[What is expected]:
Set down every record below exactly as it stands, with the pictures omitted.

[Records shown]:
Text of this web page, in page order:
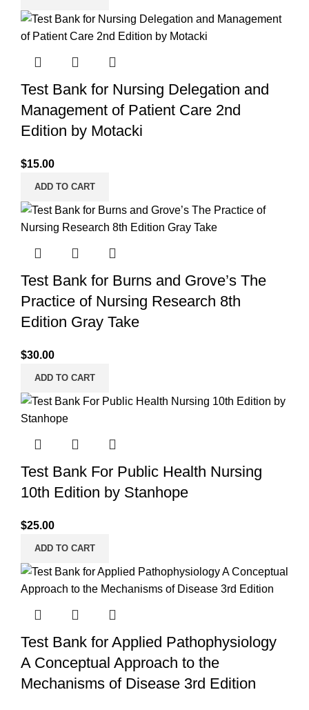
Test Bank for Nursing Delegation and
Management of Patient Care 2nd
Edition by Motacki
$15.00
ADD TO CART
Test Bank for Burns and Grove’s The
Practice of Nursing Research 8th
Edition Gray Take
$30.00
ADD TO CART
Test Bank For Public Health Nursing
10th Edition by Stanhope
$25.00
ADD TO CART
Test Bank for Applied Pathophysiology
A Conceptual Approach to the
Mechanisms of Disease 3rd Edition
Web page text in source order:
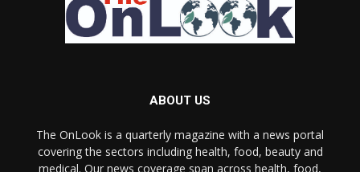
ABOUT US
The OnLook is a quarterly magazine with a news portal
covering the sectors including health, food, beauty and
medical. Our news coverage span across health, food,
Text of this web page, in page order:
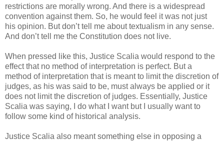
restrictions are morally wrong. And there is a widespread
convention against them. So, he would feel it was not just
his opinion. But don’t tell me about textualism in any sense.
And don’t tell me the Constitution does not live.
When pressed like this, Justice Scalia would respond to the
effect that no method of interpretation is perfect. But a
method of interpretation that is meant to limit the discretion of
judges, as his was said to be, must always be applied or it
does not limit the discretion of judges. Essentially, Justice
Scalia was saying, I do what I want but I usually want to
follow some kind of historical analysis.
Justice Scalia also meant something else in opposing a
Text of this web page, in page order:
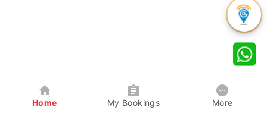
Home My Bookings More
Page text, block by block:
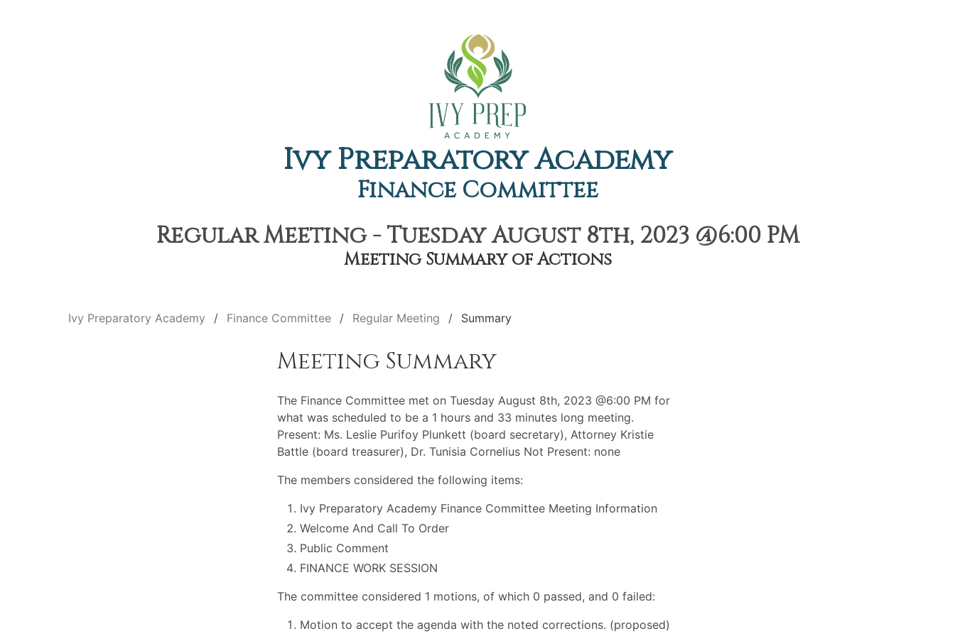
Ivy Preparatory Academy
Finance Committee
Regular Meeting - Tuesday August 8th, 2023 @6:00 PM
Meeting Summary of Actions
Ivy Preparatory Academy Finance Committee Regular Meeting Summary
Meeting Summary
The Finance Committee met on Tuesday August 8th, 2023 @6:00 PM for
what was scheduled to be a 1 hours and 33 minutes long meeting.
Present: Ms. Leslie Purifoy Plunkett (board secretary), Attorney Kristie
Battle (board treasurer), Dr. Tunisia Cornelius Not Present: none
The members considered the following items:
Ivy Preparatory Academy Finance Committee Meeting Information
Welcome And Call To Order
Public Comment
FINANCE WORK SESSION
The committee considered 1 motions, of which 0 passed, and 0 failed:
Motion to accept the agenda with the noted corrections. (proposed)
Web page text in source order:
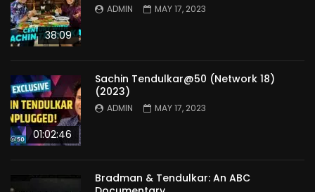
38:09
ADMIN MAY 17, 2023
01:02:46
Sachin Tendulkar@50 (Network 18)
(2023)
ADMIN MAY 17, 2023
Bradman & Tendulkar: An ABC
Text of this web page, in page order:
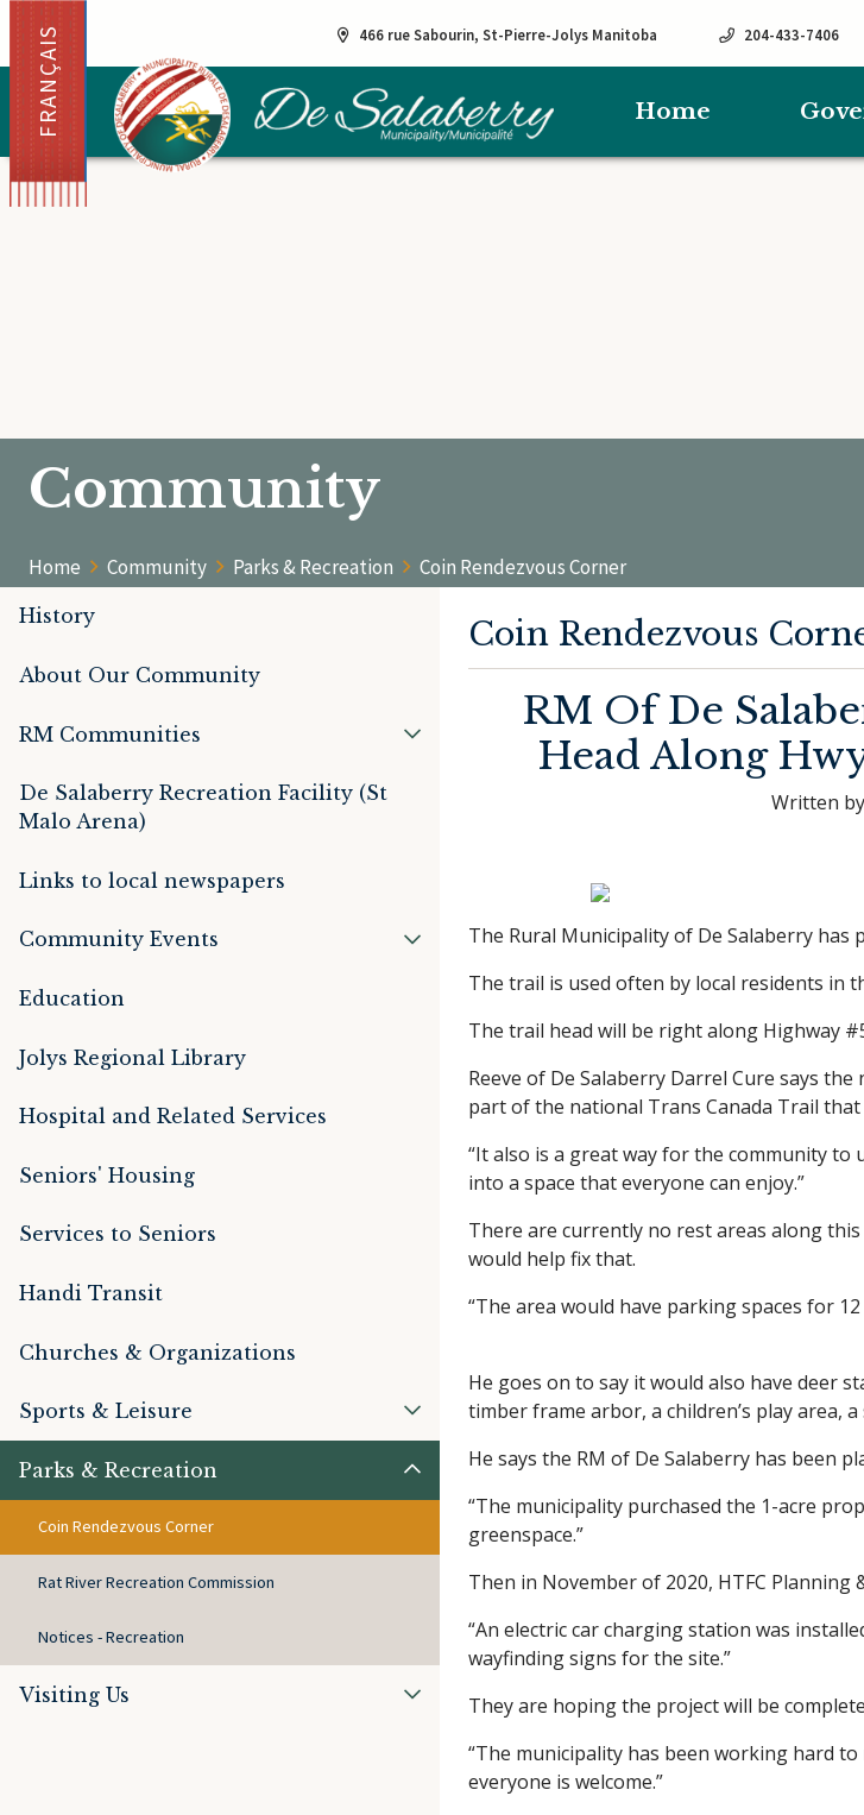
466 rue Sabourin, St-Pierre-Jolys Manitoba 204-433-7406
Home
FRANÇAIS
Community
Home Community Parks & Recreation Coin Rendezvous Corner
History
About Our Community
RM Communities
De Salaberry Recreation Facility (St
Malo Arena)
Links to local newspapers
Community Events
Education
Jolys Regional Library
Hospital and Related Services
Seniors' Housing
Services to Seniors
Handi Transit
Churches & Organizations
Sports & Leisure
Parks & Recreation
Coin Rendezvous Corner
Rat River Recreation Commission
Notices - Recreation
Visiting Us
Coin Rendezvous
RM Of De
Head Along
Written
The Rural Municipality of De Salaberry
The trail is used often by local residents in
The trail head will be right along Highway
Reeve of De Salaberry Darrel Cure says
part of the national Trans Canada Trail
“It also is a great way for the community
into a space that everyone can enjoy.”
There are currently no rest areas along
would help fix that.
“The area would have parking spaces for
He goes on to say it would also have deer
timber frame arbor, a children’s play area,
He says the RM of De Salaberry has been
“The municipality purchased the 1-acre
greenspace.”
Then in November of 2020, HTFC
“An electric car charging station was
wayfinding signs for the site.”
They are hoping the project will be
“The municipality has been working hard
everyone is welcome.”

[Written solution]:
Text of this web page, in page order:
Test Bank for Nursing Delegation and
Management of Patient Care 2nd
Edition by Motacki
$15.00
ADD TO CART
Test Bank for Burns and Grove’s The
Practice of Nursing Research 8th
Edition Gray Take
$30.00
ADD TO CART
Test Bank For Public Health Nursing
10th Edition by Stanhope
$25.00
ADD TO CART
Test Bank for Applied Pathophysiology
A Conceptual Approach to the
Mechanisms of Disease 3rd Edition
Web page text in source order:
ABOUT US
The OnLook is a quarterly magazine with a news portal
covering the sectors including health, food, beauty and
medical. Our news coverage span across health, food,
Text of this web page, in page order:
restrictions are morally wrong. And there is a widespread
convention against them. So, he would feel it was not just
his opinion. But don’t tell me about textualism in any sense.
And don’t tell me the Constitution does not live.
When pressed like this, Justice Scalia would respond to the
effect that no method of interpretation is perfect. But a
method of interpretation that is meant to limit the discretion of
judges, as his was said to be, must always be applied or it
does not limit the discretion of judges. Essentially, Justice
Scalia was saying, I do what I want but I usually want to
follow some kind of historical analysis.
Justice Scalia also meant something else in opposing a
Text of this web page, in page order:
Home My Bookings More
Page text, block by block:
Ivy Preparatory Academy
Finance Committee
Regular Meeting - Tuesday August 8th, 2023 @6:00 PM
Meeting Summary of Actions
Ivy Preparatory Academy Finance Committee Regular Meeting Summary
Meeting Summary
The Finance Committee met on Tuesday August 8th, 2023 @6:00 PM for
what was scheduled to be a 1 hours and 33 minutes long meeting.
Present: Ms. Leslie Purifoy Plunkett (board secretary), Attorney Kristie
Battle (board treasurer), Dr. Tunisia Cornelius Not Present: none
The members considered the following items:
Ivy Preparatory Academy Finance Committee Meeting Information
Welcome And Call To Order
Public Comment
FINANCE WORK SESSION
The committee considered 1 motions, of which 0 passed, and 0 failed:
Motion to accept the agenda with the noted corrections. (proposed)
Web page text in source order:
38:09
ADMIN MAY 17, 2023
01:02:46
Sachin Tendulkar@50 (Network 18)
(2023)
ADMIN MAY 17, 2023
Bradman & Tendulkar: An ABC
Text of this web page, in page order:
466 rue Sabourin, St-Pierre-Jolys Manitoba 204-433-7406
Home
FRANÇAIS
Community
Home Community Parks & Recreation Coin Rendezvous Corner
History
About Our Community
RM Communities
De Salaberry Recreation Facility (St
Malo Arena)
Links to local newspapers
Community Events
Education
Jolys Regional Library
Hospital and Related Services
Seniors' Housing
Services to Seniors
Handi Transit
Churches & Organizations
Sports & Leisure
Parks & Recreation
Coin Rendezvous Corner
Rat River Recreation Commission
Notices - Recreation
Visiting Us
Coin Rendezvous
RM Of De
Head Along
Written
The Rural Municipality of De Salaberry
The trail is used often by local residents in
The trail head will be right along Highway
Reeve of De Salaberry Darrel Cure says
part of the national Trans Canada Trail
“It also is a great way for the community
into a space that everyone can enjoy.”
There are currently no rest areas along
would help fix that.
“The area would have parking spaces for
He goes on to say it would also have deer
timber frame arbor, a children’s play area,
He says the RM of De Salaberry has been
“The municipality purchased the 1-acre
greenspace.”
Then in November of 2020, HTFC
“An electric car charging station was
wayfinding signs for the site.”
They are hoping the project will be
“The municipality has been working hard
everyone is welcome.”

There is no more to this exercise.